Moreover, composite fields are never required themselves based on the schema, but they are required if any of their fields are required.

As shown above, bad values throw warnings in all cases.

In [None]:
#| error: true
my_metadata['author'].append({'name' : 'etal'})
check_metadata(my_schema, my_metadata)

KeyError: 'The following required fields are missing and there is no default: mgs.book.author.email.'

In [None]:
#error: true
my_metadata['author'][2]['email'] = 'bademail.com'
check_metadata(my_schema, my_metadata)

ValueError: None of the values provided for `mgs.book.author.email` are valid.

In [None]:
my_metadata['author'][2]['email'] = 'bademail@kuleuven.be'
check_metadata(my_schema, my_metadata)

[<iRODSMeta None mgs.book.title A book not written yet None>,
 <iRODSMeta None mgs.book.author.name Fulano De Tal 1>,
 <iRODSMeta None mgs.book.author.email fulano.detal@kuleuven.be 1>,
 <iRODSMeta None mgs.book.author.age 30 1>,
 <iRODSMeta None mgs.book.author.name Jane Doe 2>,
 <iRODSMeta None mgs.book.author.email jane_doe@kuleuven.be 2>,
 <iRODSMeta None mgs.book.author.email sweetdoe@kuleuven.be 2>,
 <iRODSMeta None mgs.book.author.name etal 3>,
 <iRODSMeta None mgs.book.author.email bademail@kuleuven.be 3>,
 <iRODSMeta None mgs.book.ebook Available None>,
 <iRODSMeta None mgs.book.publishing_date 2015-02-01 None>,
 <iRODSMeta None mgs.book.cover_colors red None>,
 <iRODSMeta None mgs.book.cover_colors blue None>,
 <iRODSMeta None mgs.book.publisher Tor None>]

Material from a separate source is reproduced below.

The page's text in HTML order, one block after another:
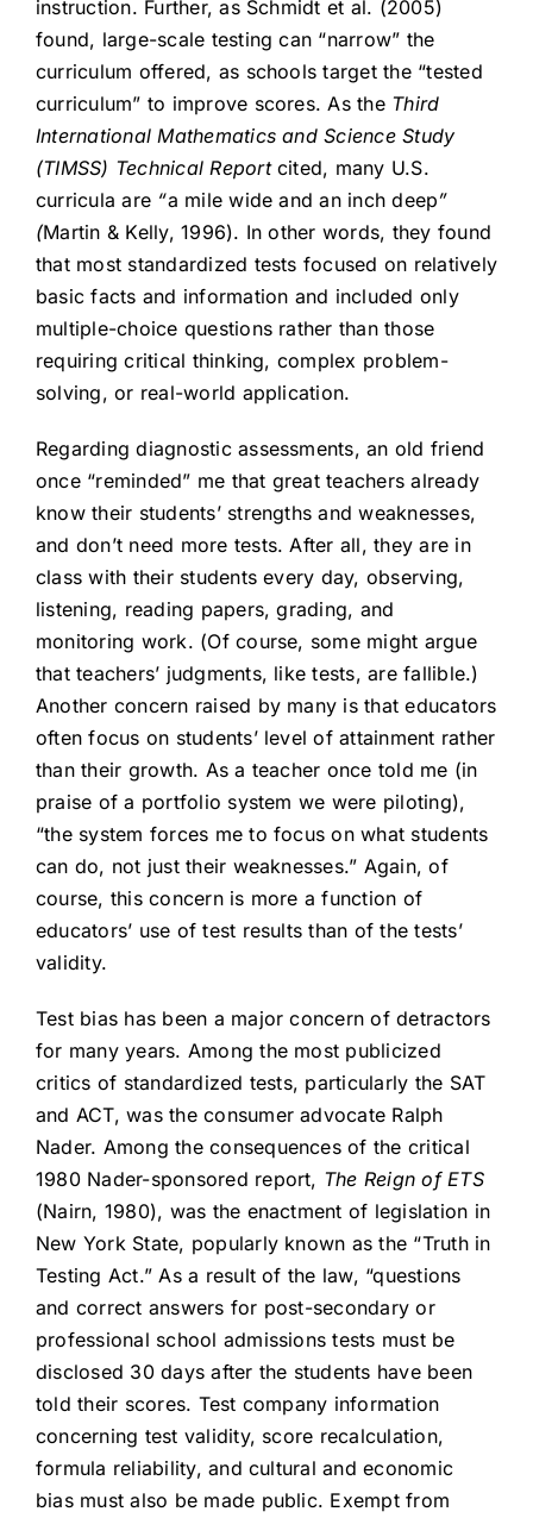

# Final notes on implementation

The metadata can be applied to an object or collection `item` with `my_schema.apply(item, my_metadata)`, which basically calls `check_metadata()` and then provides the list to `item.metadata.apply_atomic_operations()`, adding each of the AVUs.
In addition, another AVU is added with name `{prefix}.__version__` (e.g. `mgs.book.__version__`) indicating the version of the schema used for annotation (in this case, "2.0.0").

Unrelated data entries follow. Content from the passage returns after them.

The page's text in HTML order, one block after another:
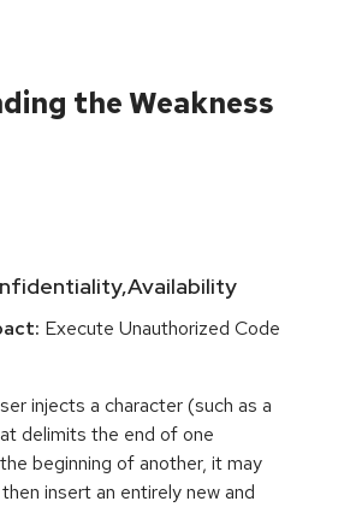
the Weakness
Execute Unauthorized Code
injects a character (such as a
delimits the end of one
beginning of another, it may
insert an entirely new and
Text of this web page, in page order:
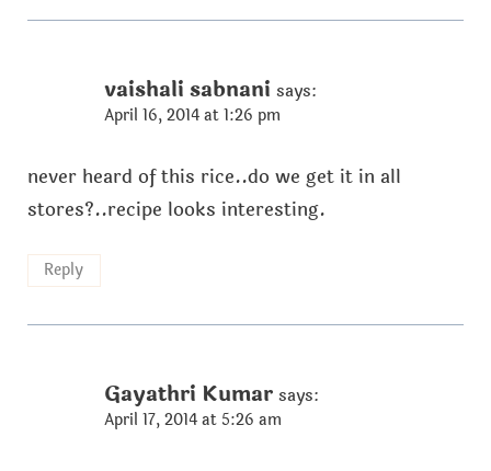
vaishali sabnani says:
April 16, 2014 at 1:26 pm
never heard of this rice..do we get it in all
stores?..recipe looks interesting.
Reply
Gayathri Kumar says:
April 17, 2014 at 5:26 am

However, before actually adding the metadata, `apply()` does two things:

- It checks whether there already is a `{prefix}.__version__` AVU and prints a warning if it's different from the version of the current schema.
- It removes all existing metadata with the same prefix.

This is the same behavior from the ManGO portal: it replaces all existing metadata linked to a schema with the metadata provided in this instance.